In contrast, the balloon-pushing technique is a relatively straightforward maneuver. It relies on a static fixation point created by an inflated non-compliant balloon between the main graft and the iliac limb, which prevents cranial migration of the limb. With a stiff wire in place, a longitudinal force is applied along the graft’s axis, which bends the distal portion of the limb. This translates the graft posteriorly and proximally, allowing it to conform to the vessel curvature and freeing the HA ostium (Fig. 2).

Interacting physical forces—such as torque along the curved vessel, longitudinal force, and the graft’s elasticity and plasticity—allow cranial movement of the limb by approximately 5 to 10 mm, based on our experience.

The balloon-pushing technique is not without risks. With sufficient radial force from the proximal endograft against the aortic neck, and with the contralateral limb already deployed and secured, there should be adequate stability to advance only the iliac limb upward. However, in cases where the proximal graft diameter is inadequately oversized, forceful advancement of the sheath may result in displacement of the entire graft upward. Another potential complication is also the cranial displacement of the entire iliac limb, a risk that may be increased by the use of compliant or undersized balloons, which offer less secure fixation. It is particularly important to avoid cranial displacement of an iliac limb during fenestrated endovascular aortic repair (FEVAR), especially when renal artery stents are positioned near the aortic bifurcation. This might be the case with the use of bifurcated grafts with inverted limbs or when the bifurcation is incorporated into the FEVAR graft, where upward displacement of an iliac limb can damage the adjacent renal stents. Consequently, it is essential to be familiar with the specific characteristics of the endografts being used, as differences in the diameters of iliac limbs—both in main body endografts and in iliac extensions—across manufacturers may require the selection of different balloon sizes to achieve optimal iliac limb fixation.

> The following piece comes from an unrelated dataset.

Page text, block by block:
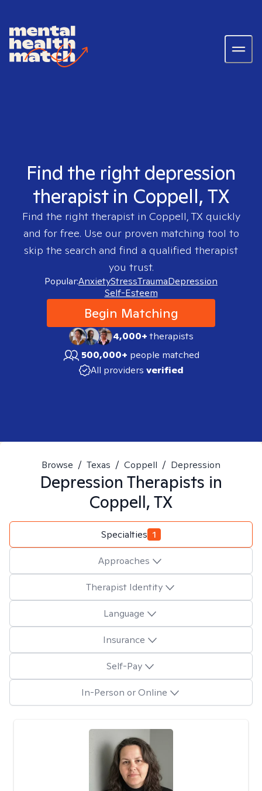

There is also a risk of EIA damage caused by the high-profile sheath, which could result in dissection or rupture, particularly in small-diameter EIAs or in cases with acute EIA take-off angles. Additional risks include intimal damage or even HA thrombosis due to dragging the iliac limb upward—especially in the presence of severe atherosclerosis or calcification of the CIA or HA origin.

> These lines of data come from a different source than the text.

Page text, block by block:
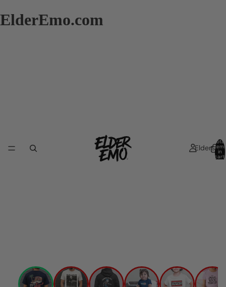
ElderEmo.com
Elders
Total
items
in
cart:
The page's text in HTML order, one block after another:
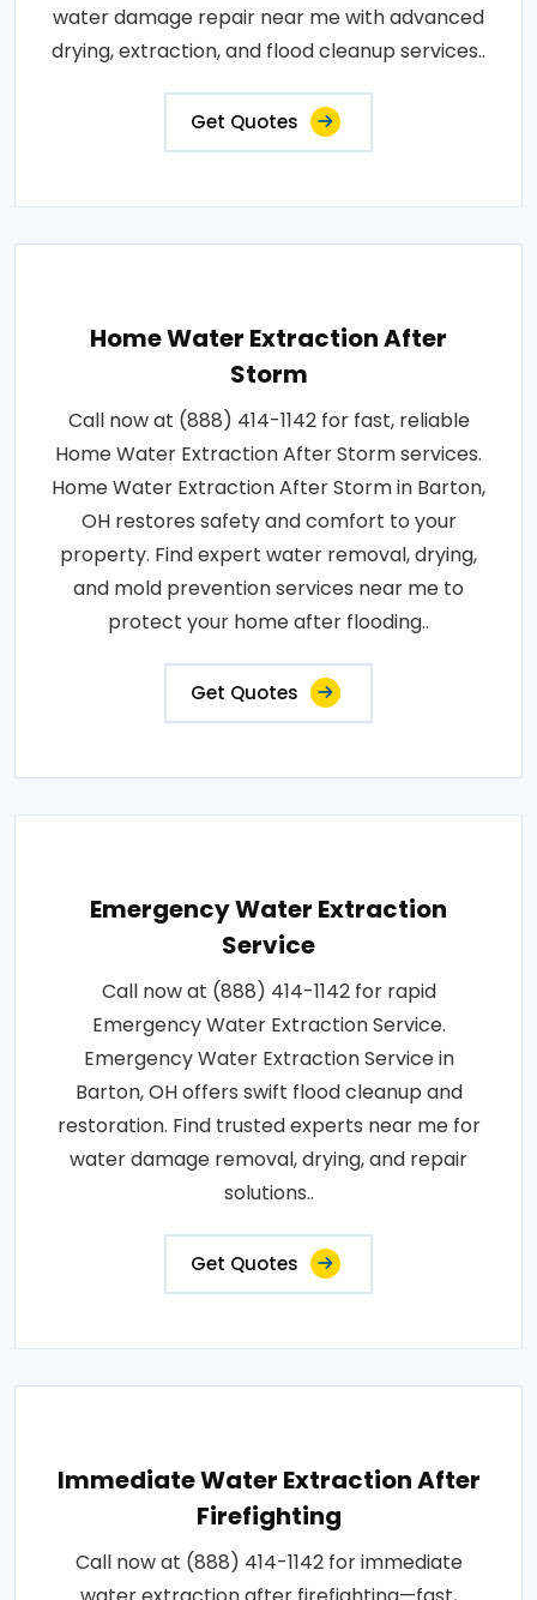
water damage repair near me with advanced
drying, extraction, and flood cleanup services..
Get Quotes
Home Water Extraction After
Storm
Call now at (888) 414-1142 for fast, reliable
Home Water Extraction After Storm services.
Home Water Extraction After Storm in Barton,
OH restores safety and comfort to your
property. Find expert water removal, drying,
and mold prevention services near me to
protect your home after flooding..
Get Quotes
Emergency Water Extraction
Service
Call now at (888) 414-1142 for rapid
Emergency Water Extraction Service.
Emergency Water Extraction Service in
Barton, OH offers swift flood cleanup and
restoration. Find trusted experts near me for
water damage removal, drying, and repair
solutions..
Get Quotes
Immediate Water Extraction After
Firefighting
Call now at (888) 414-1142 for immediate

In cases of inadvertent HA coverage by the iliac limb—as long as the coverage is limited to a few millimeters—the balloon-pushing technique offers a simple and rapid solution. Nonetheless, individual patient anatomy and the above-mentioned risk factors must be carefully considered when planning the intervention. Further research might help to clarify the aforementioned potential risks and their contributing factors.